PI Jacob Asch goes Hollywood in this one, his ninth overall. His client thinks a well-known director was once her husband, under another name, The director is also into kinky bondage, and when he’s found dead, they have a name for it: autoerotic asphyxiation.
An underlying themes seems to be the built-in insecurities of show business, and the people in it. While the case itself is as heavily plotted as an X-rated Erle Stanley Gardner story, the wrapup comes a little too quick. I anticipated more than I got.
–Reprinted from from Mystery*File #14, July 1989.
March 27th, 2019 at 5:04 pm
Lyons was one of those writers from this period I really liked, then one day I realized I was three or four books behind and had little desire to catch up.
March 27th, 2019 at 5:18 pm
My reviews at the time I wrote this one were deliberately short and sometimes cryptic, which is how this one reads to me now.
I wish I’d said more about Asch himself. Whatever made him stand out as a characters is lost to me now. I’ll have to read another of his adventures sometime soon, but it needn’t be this one. (There were 11 novels in all, and 6 short stories.)
March 27th, 2019 at 6:15 pm
Lyons was one of the first PI writers that I read, and I loved the Asch books. He started in the early 70’s, a little before the PI boon came through. An ex-newspaper reporter who was thrown in jail because he wouldn’t reveal his source and then got into the PI field if I remember correctly.
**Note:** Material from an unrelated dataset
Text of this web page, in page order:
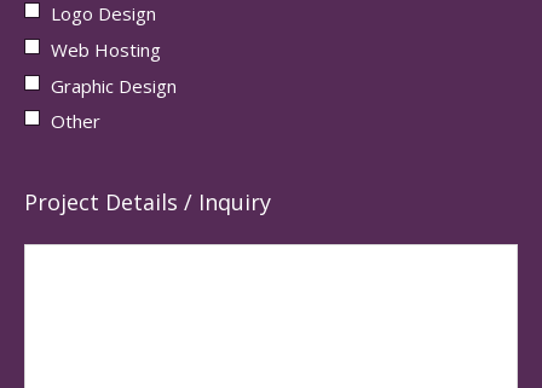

Very southern California feel to the books also.
May have to go back and re-read his stories, it has been years since I’ve read one.
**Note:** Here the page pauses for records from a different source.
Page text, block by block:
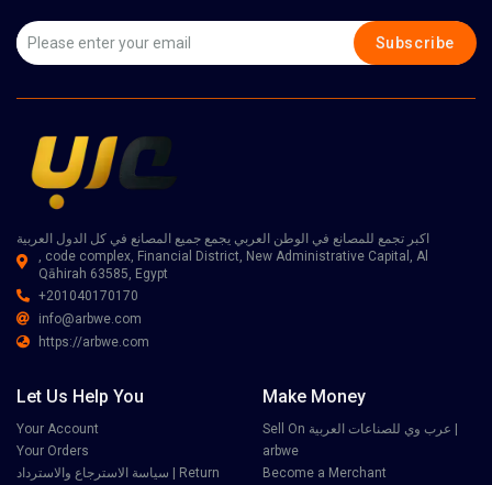
Subscribe
اكبر تجمع للمصانع في الوطن العربي يجمع جميع المصانع في كل الدول العربية
, code complex, Financial District, New Administrative Capital, Al
Qāhirah 63585, Egypt
+201040170170
info@arbwe.com
https://arbwe.com
Let Us Help You
Your Account
Your Orders
سياسة الاسترجاع والاسترداد | Return
Make Money
Sell On عرب وي للصناعات العربية |
arbwe
Become a Merchant

March 27th, 2019 at 6:52 pm
David P
That short background description you just provided for Asch sounds right to me, along with the Southern California setting. I’m inclined to start reading the series again myself, beginning with the very first one.
March 27th, 2019 at 7:07 pm
Be interesting to see if the stories hold up as well as I remember them.
March 29th, 2019 at 6:53 am
I read them all, but little remains in my recollection other than the whole Southern California thing.
March 29th, 2019 at 6:58 pm
Like Jeff, I read all the Asch mysteries, but my recollection is dim. Maybe, like Steve, I should read them all again.
March 29th, 2019 at 9:08 pm
All in all, you certainly could do a lot worse.
March 29th, 2019 at 10:19 pm
I have a life long habit of writing notes on a piece of paper concerning my reactions to reading pulps, novels, and non-fiction books. My library is full of these notes which are in the books and pulps.
For instance my note on CASTLES BURNING by Arthur Lyons shows that I read it in December 1987 and thought it was outstanding. I also scribbled:
“Very well done. One of the better tough PI series. Made into an HBO movie titled “SLOW BURN”, which didn’t look too good when I fell asleep on it after a half hour.”
I also mention influence of Hammett and Chandler and possibly Ross Macdonald. I know I read FAST FADE because I liked all the Arthur Lyons novels but the note is missing and somehow got lost over the decades.